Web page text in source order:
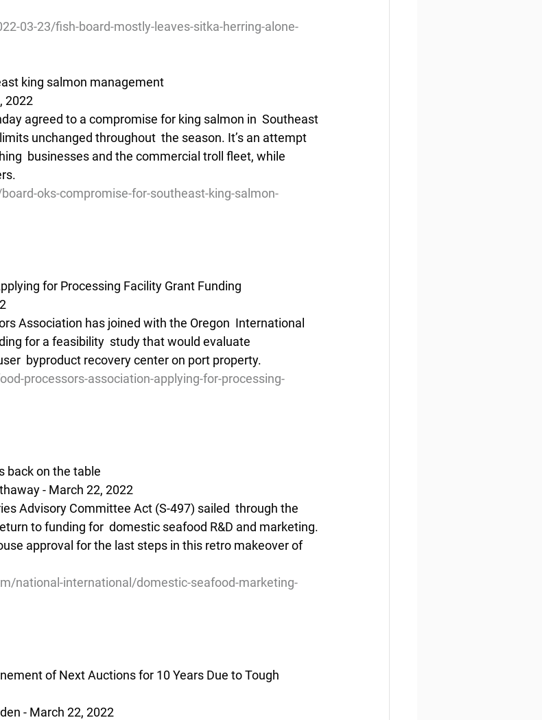
03-23/fish-board-mostly-leaves-sitka-herring-alone-
king salmon management
2022
agreed to a compromise for king salmon in  Southeast
unchanged throughout  the season. It’s an attempt
businesses and the commercial troll fleet, while
oks-compromise-for-southeast-king-salmon-
for Processing Facility Grant Funding
Association has joined with the Oregon  International
for a feasibility  study that would evaluate
byproduct recovery center on port property.
processors-association-applying-for-processing-
back on the table
- March 22, 2022
Advisory Committee Act (S-497) sailed  through the
to funding for  domestic seafood R&D and marketing.
approval for the last steps in this retro makeover of
national-international/domestic-seafood-marketing-
of Next Auctions for 10 Years Due to Tough
- March 22, 2022
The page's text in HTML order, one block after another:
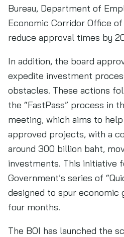
Bureau, Department of
Economic Corridor Office
reduce approval times by
In addition, the board
expedite investment
obstacles. These actions
the “FastPass” process in
meeting, which aims to
approved projects, with a
around 300 billion baht,
investments. This initiative
Government’s series of
designed to spur economic
four months.
The BOI has launched the
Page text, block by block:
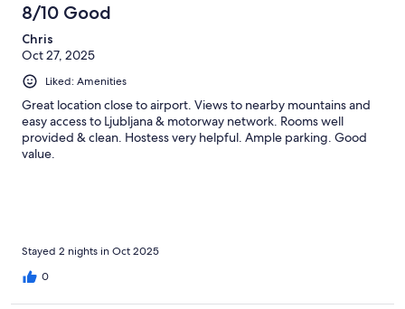
8/10 Good
Chris
Oct 27, 2025
Liked: Amenities
Great location close to airport. Views to nearby mountains and
easy access to Ljubljana & motorway network. Rooms well
provided & clean. Hostess very helpful. Ample parking. Good
value.
Stayed 2 nights in Oct 2025
0
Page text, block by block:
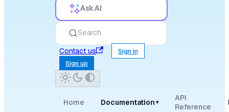
Ask AI
Search
Contact us
Sign in
Sign up
Home Documentation ▾
API
Reference
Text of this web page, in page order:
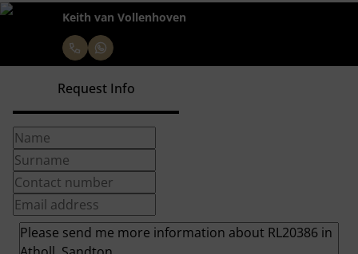
Keith van Vollenhoven
Request Info
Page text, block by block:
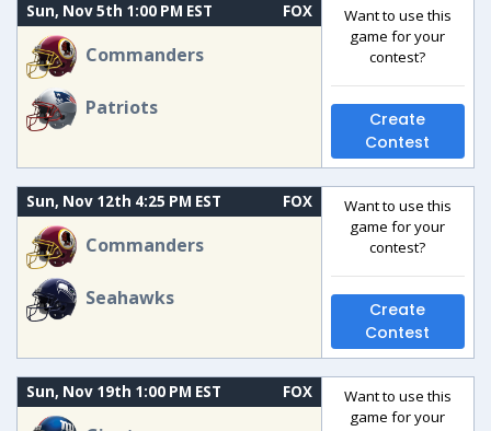
Sun, Nov 5th 1:00 PM EST FOX
Commanders
Patriots
Want to use this
game for your
contest?
Create
Contest
Sun, Nov 12th 4:25 PM EST FOX
Commanders
Seahawks
Want to use this
game for your
contest?
Create
Contest
Sun, Nov 19th 1:00 PM EST FOX
Want to use this
game for your
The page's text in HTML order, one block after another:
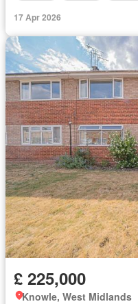
17 Apr 2026
£ 225,000
Knowle, West Midlands
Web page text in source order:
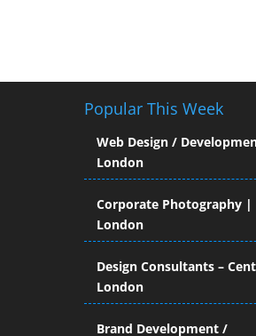
Popular This Week
Web Design /
London
Corporate Photography |
London
Design Consultants –
London
Brand Development /
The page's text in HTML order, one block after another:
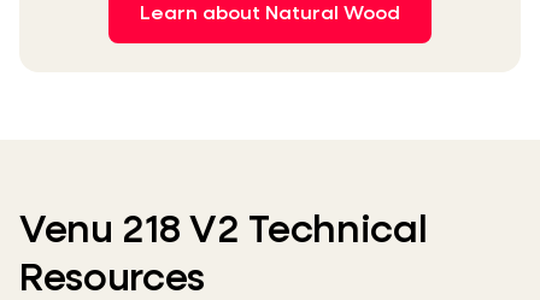
Learn about Natural Wood
Venu 218 V2 Technical
Resources
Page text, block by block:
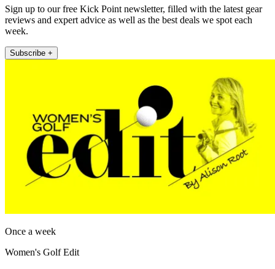
Sign up to our free Kick Point newsletter, filled with the latest gear
reviews and expert advice as well as the best deals we spot each
week.
Subscribe +
Once a week
Women's Golf Edit
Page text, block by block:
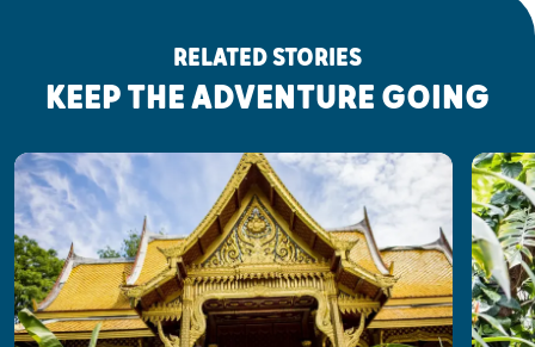
RELATED STORIES
KEEP THE ADVENTURE GOING
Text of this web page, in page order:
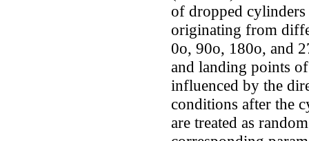
of dropped
originating from
0o, 90o, 180o, and
and landing points
influenced by the
conditions after the
are treated as
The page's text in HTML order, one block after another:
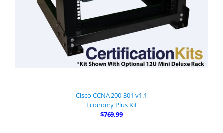
Cisco CCNA 200-301 v1.1
Economy Plus Kit
$769.99
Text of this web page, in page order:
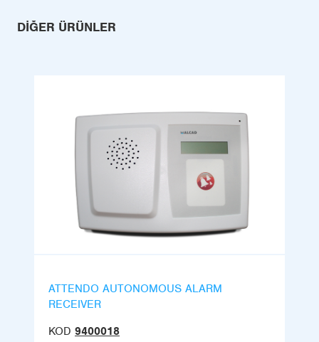
DIĞER ÜRÜNLER
ATTENDO AUTONOMOUS ALARM
RECEIVER
KOD 9400018
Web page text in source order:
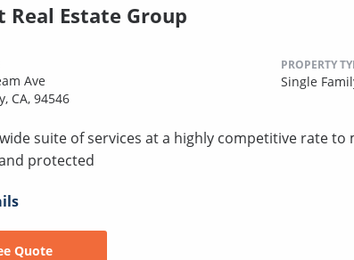
Real Estate Group
Ave
CA, 94546
PROPERTY
Single
suite of services at a highly competitive rate
protected
Quote
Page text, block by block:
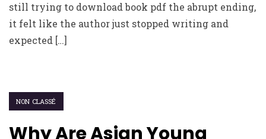
still trying to download book pdf the abrupt ending,
it felt like the author just stopped writing and
expected […]
NON CLASSÉ
Why Are Asian Young
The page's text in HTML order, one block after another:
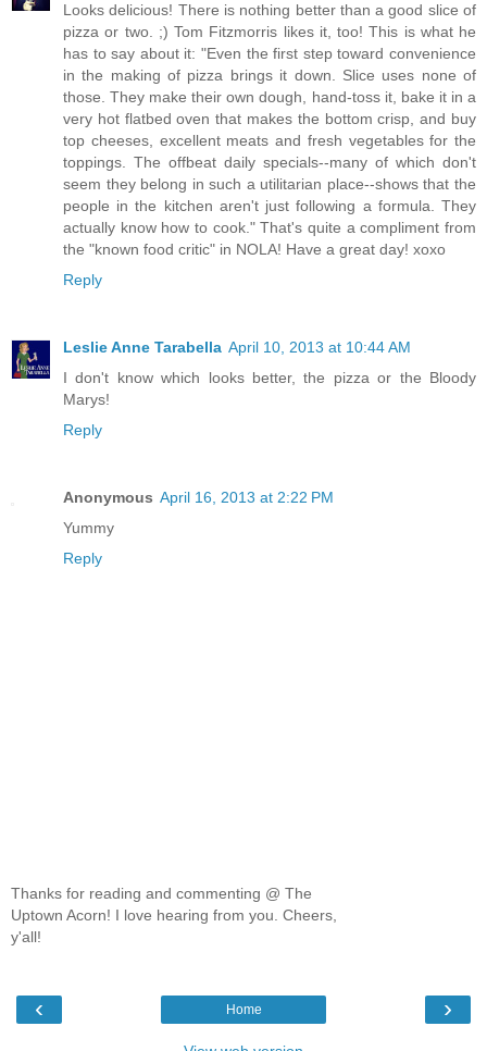
Looks delicious! There is nothing better than a good slice of
pizza or two. ;) Tom Fitzmorris likes it, too! This is what he
has to say about it: "Even the first step toward convenience
in the making of pizza brings it down. Slice uses none of
those. They make their own dough, hand-toss it, bake it in a
very hot flatbed oven that makes the bottom crisp, and buy
top cheeses, excellent meats and fresh vegetables for the
toppings. The offbeat daily specials--many of which don't
seem they belong in such a utilitarian place--shows that the
people in the kitchen aren't just following a formula. They
actually know how to cook." That's quite a compliment from
the "known food critic" in NOLA! Have a great day! xoxo
Reply
Leslie Anne Tarabella April 10, 2013 at 10:44 AM
I don't know which looks better, the pizza or the Bloody
Marys!
Reply
Anonymous April 16, 2013 at 2:22 PM
Yummy
Reply
Thanks for reading and commenting @ The
Uptown Acorn! I love hearing from you. Cheers,
y'all!
‹ ›
Home
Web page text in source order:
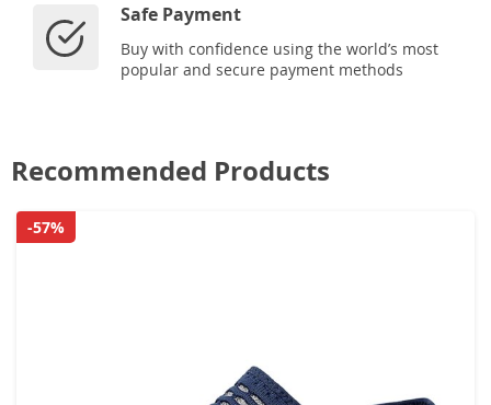
Safe Payment
Buy with confidence using the world’s most
popular and secure payment methods
Recommended Products
-57%
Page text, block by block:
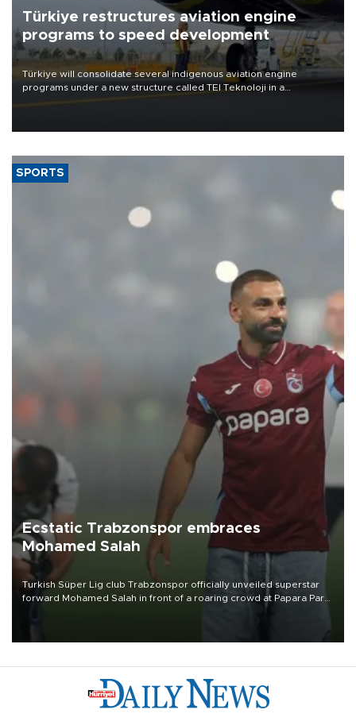
Türkiye restructures aviation engine
programs to speed development
Türkiye will consolidate several indigenous aviation engine
programs under a new structure called TEI Teknoloji in a
SPORTS
Ecstatic Trabzonspor embraces
Mohamed Salah
Turkish Süper Lig club Trabzonspor officially unveiled superstar
forward Mohamed Salah in front of a roaring crowd at Papara Park
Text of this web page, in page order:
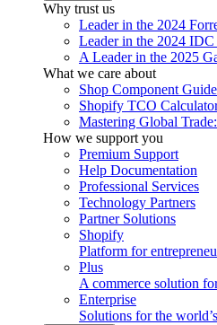
Why trust us
Leader in the 2024
Leader in the 2024
A Leader in the 2025
What we care about
Shop Component Guide
Shopify TCO
Mastering Global
How we support you
Premium Support
Help Documentation
Professional Services
Technology Partners
Partner Solutions
Shopify
Platform for
Plus
A commerce solution
Enterprise
Solutions for the
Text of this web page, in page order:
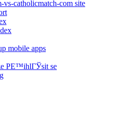
vs-catholicmatch-com site
mobile apps
PЕ™ihlГЎsit se
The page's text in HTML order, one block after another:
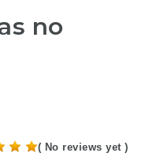
no
( No reviews yet )
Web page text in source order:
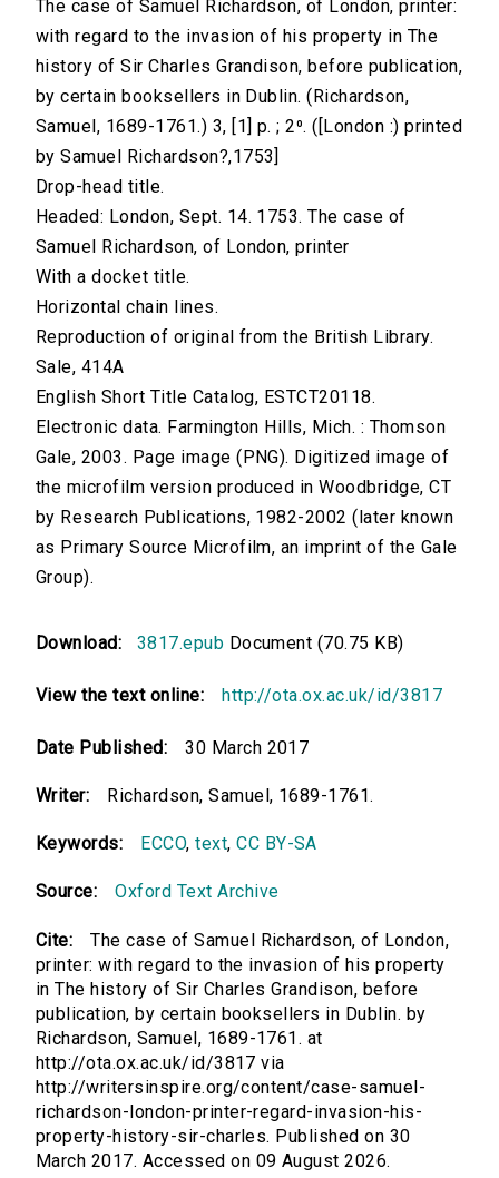
The case of Samuel Richardson, of London, printer:
with regard to the invasion of his property in The
history of Sir Charles Grandison, before publication,
by certain booksellers in Dublin. (Richardson,
Samuel, 1689-1761.) 3, [1] p. ; 2⁰. ([London :) printed
by Samuel Richardson?,1753]
Drop-head title.
Headed: London, Sept. 14. 1753. The case of
Samuel Richardson, of London, printer
With a docket title.
Horizontal chain lines.
Reproduction of original from the British Library.
Sale, 414A
English Short Title Catalog, ESTCT20118.
Electronic data. Farmington Hills, Mich. : Thomson
Gale, 2003. Page image (PNG). Digitized image of
the microfilm version produced in Woodbridge, CT
by Research Publications, 1982-2002 (later known
as Primary Source Microfilm, an imprint of the Gale
Group).
Download: 3817.epub Document (70.75 KB)
View the text online: http://ota.ox.ac.uk/id/3817
Date Published: 30 March 2017
Writer: Richardson, Samuel, 1689-1761.
Keywords: ECCO,text,CC BY-SA
Source: Oxford Text Archive
Cite:
The case of Samuel Richardson, of London,
printer: with regard to the invasion of his property
in The history of Sir Charles Grandison, before
publication, by certain booksellers in Dublin. by
Richardson, Samuel, 1689-1761. at
http://ota.ox.ac.uk/id/3817 via
http://writersinspire.org/content/case-samuel-
richardson-london-printer-regard-invasion-his-
property-history-sir-charles. Published on 30
March 2017. Accessed on 09 August 2026.
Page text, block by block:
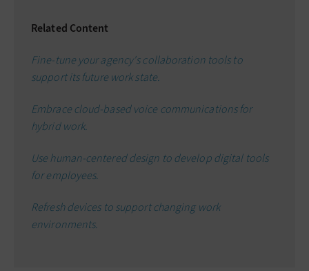
Related Content
Fine-tune your agency's collaboration tools to
support its future work state.
Embrace cloud-based voice communications for
hybrid work.
Use human-centered design to develop digital tools
for employees.
Refresh devices to support changing work
environments.
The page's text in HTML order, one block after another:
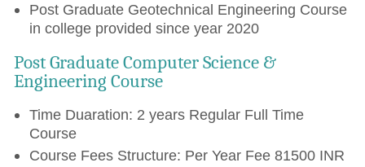
Post Graduate Geotechnical Engineering Course
in college provided since year 2020
Post Graduate Computer Science &
Engineering Course
Time Duaration: 2 years Regular Full Time
Course
Course Fees Structure: Per Year Fee 81500 INR
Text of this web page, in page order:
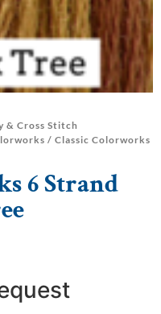
& Cross Stitch
/ Classic Colorworks
6 Strand
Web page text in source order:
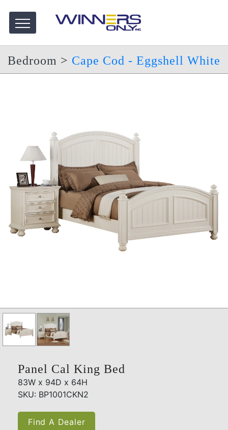
Bedroom > Cape Cod - Eggshell White
Panel Cal King Bed
83W x 94D x 64H
SKU: BP1001CKN2
Find A Dealer
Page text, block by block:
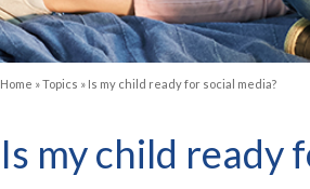
Home »Topics » Is my child ready for social media?
Is my child ready
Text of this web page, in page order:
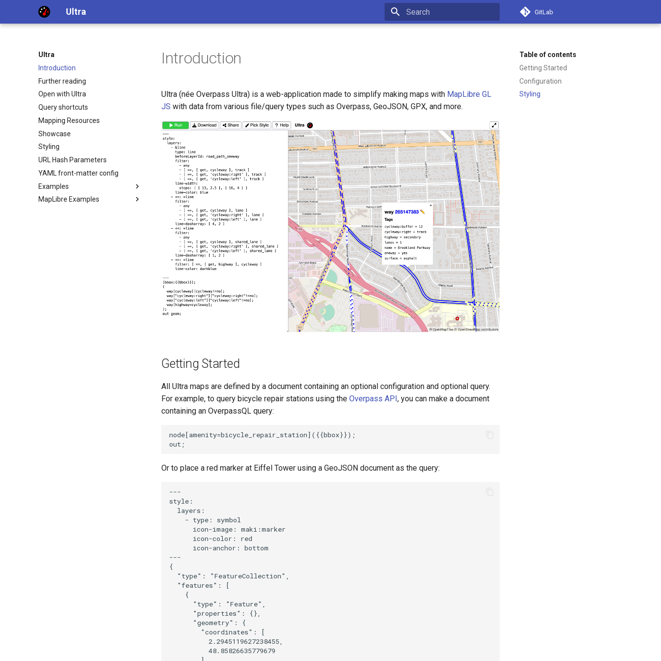
Ultra GitLab
Ultra
Introduction
Further reading
Open with Ultra
Query shortcuts
Mapping Resources
Showcase
Styling
URL Hash Parameters
YAML front-matter config
Examples
MapLibre Examples
Table of contents
Getting Started
Configuration
Styling
Introduction
Ultra (née Overpass Ultra) is a web-application made to simplify making maps with MapLibre GL
JS with data from various file/query types such as Overpass, GeoJSON, GPX, and more.
Getting Started
All Ultra maps are defined by a document containing an optional configuration and optional query.
For example, to query bicycle repair stations using the Overpass API, you can make a document
containing an OverpassQL query:
node[amenity=bicycle_repair_station]({{bbox}});
Or to place a red marker at Eiffel Tower using a GeoJSON document as the query:
---
style:
  layers:
    - type: symbol
      icon-image: maki:marker
      icon-color: red
      icon-anchor: bottom
---
{
  "type": "FeatureCollection",
  "features": [
    {
      "type": "Feature",
      "properties": {},
      "geometry": {
        "coordinates": [
          2.2945119627238455,
          48.85826635779679
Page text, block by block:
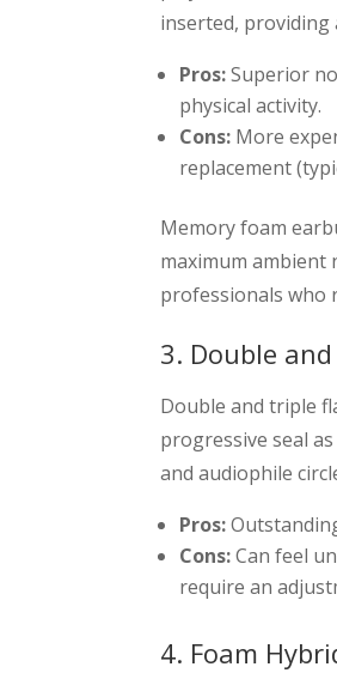
inserted, providing
Pros:Superior
physical activity.
Cons: More
replacement
Memory foam
maximum ambient
professionals who
3. Double
Double and triple
progressive seal
and audiophile
Pros:
Cons:Can feel
require an
4. Foam

• • • •

### Instructions to follow
Look above for the line with "toppings. The offbeat" and the line with "programs to speed development"; set down those two lines and all lines between them exactly, without pictures and without anything else.

### Task answer
toppings. The offbeat daily specials--many of which don't
seem they belong in such a utilitarian place--shows that the
people in the kitchen aren't just following a formula. They
actually know how to cook." That's quite a compliment from
the "known food critic" in NOLA! Have a great day! xoxo
Reply
Leslie Anne Tarabella April 10, 2013 at 10:44 AM
I don't know which looks better, the pizza or the Bloody
Marys!
Reply
Anonymous April 16, 2013 at 2:22 PM
Yummy
Reply
Thanks for reading and commenting @ The
Uptown Acorn! I love hearing from you. Cheers,
y'all!
‹ ›
Home
Web page text in source order:
Safe Payment
Buy with confidence using the world’s most
popular and secure payment methods
Recommended Products
-57%
Page text, block by block:
Türkiye restructures aviation engine
programs to speed development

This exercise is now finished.